Saved data entries:

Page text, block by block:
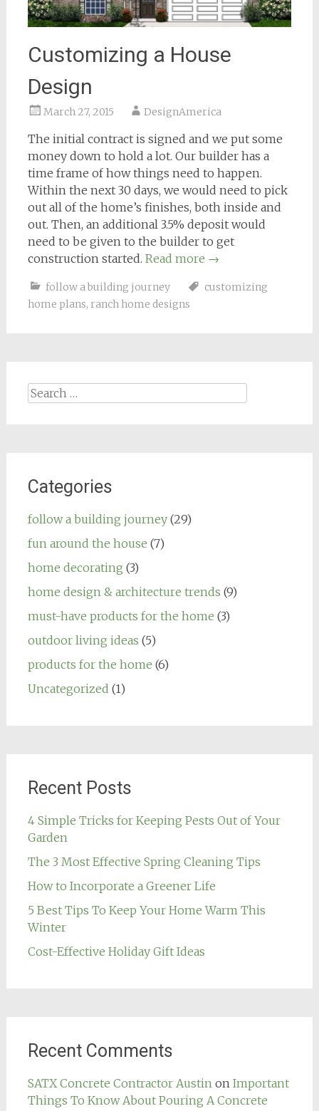
Customizing a House
Design
March 27, 2015 DesignAmerica
The initial contract is signed and we put some
money down to hold a lot. Our builder has a
time frame of how things need to happen.
Within the next 30 days, we would need to pick
out all of the home’s finishes, both inside and
out. Then, an additional 3.5% deposit would
need to be given to the builder to get
construction started. Read more →
follow a building journey
customizing
home plans, ranch home designs
Search
for:
Categories
follow a building journey(29)
fun around the house (7)
home decorating (3)
home design & architecture trends (9)
must-have products for the home (3)
outdoor living ideas (5)
products for the home (6)
Uncategorized (1)
Recent Posts
4 Simple Tricks for Keeping Pests Out of Your
Garden
The 3 Most Effective Spring Cleaning Tips
How to Incorporate a Greener Life
5 Best Tips To Keep Your Home Warm This
Winter
Cost-Effective Holiday Gift Ideas
Recent Comments
SATX Concrete Contractor Austin on Important
Things To Know About Pouring A Concrete
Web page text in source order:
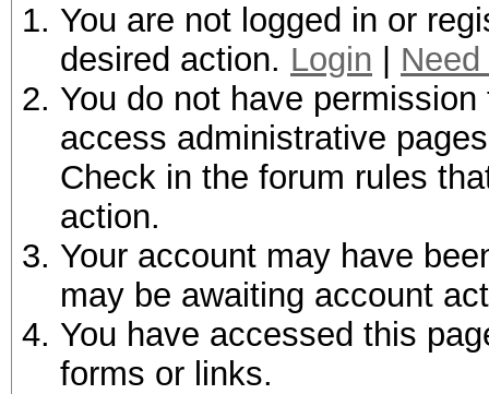
You are not logged in or
desired action. Login
You do not have
access administrative
Check in the forum rules
action.
Your account may have
may be awaiting account
You have accessed this
forms or links.
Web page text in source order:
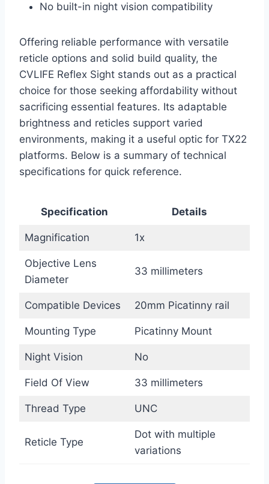
No built-in night vision compatibility
Offering reliable performance with versatile
reticle options and solid build quality, the
CVLIFE Reflex Sight stands out as a practical
choice for those seeking affordability without
sacrificing essential features. Its adaptable
brightness and reticles support varied
environments, making it a useful optic for TX22
platforms. Below is a summary of technical
specifications for quick reference.
Specification Details
Magnification 1x
Objective Lens
Diameter
33 millimeters
Compatible Devices 20mm Picatinny rail
Mounting Type Picatinny Mount
Night Vision No
Field Of View 33 millimeters
Thread Type UNC
Reticle Type
Dot with multiple
variations
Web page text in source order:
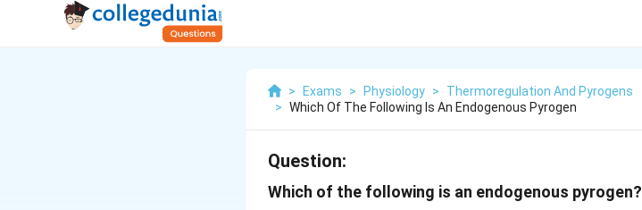
> Exams > Physiology >
Thermoregulation And Pyrogens
> Which Of The Following Is An Endogenous Pyrogen
Question:
Which of the following is an endogenous pyrogen?
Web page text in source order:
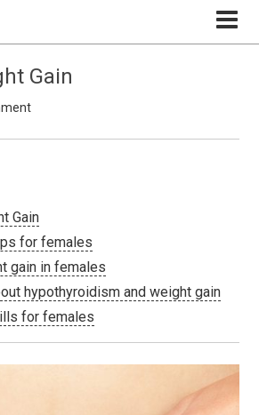
Gain
Gain
for females
gain in females
hypothyroidism and weight gain
for females
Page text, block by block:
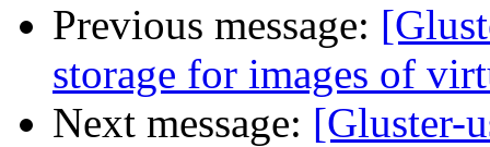
Previous message:
storage for images of
Next message: [Gluster-
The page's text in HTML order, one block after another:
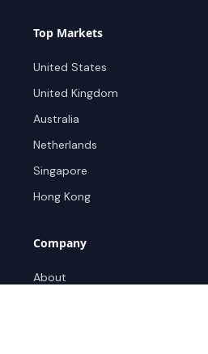
Top Markets
United States
United Kingdom
Australia
Netherlands
Singapore
Hong Kong
Company
About
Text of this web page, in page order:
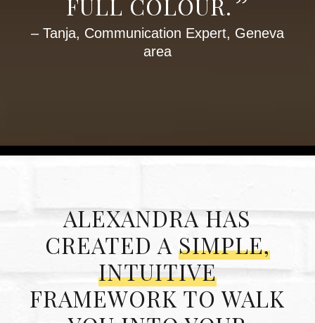
– Tanja, Communication Expert, Geneva
area
ALEXANDRA HAS
CREATED A SIMPLE,
INTUITIVE
FRAMEWORK TO WALK

* [TASK REQUIREMENTS] Reproduce the records word for word, please, from their first line up to and including the line that contains "Within the next", but no pictures.

* [ANSWER BOX]
Page text, block by block:
Customizing a House
Design
March 27, 2015 DesignAmerica
The initial contract is signed and we put some
money down to hold a lot. Our builder has a
time frame of how things need to happen.
Within the next 30 days, we would need to pick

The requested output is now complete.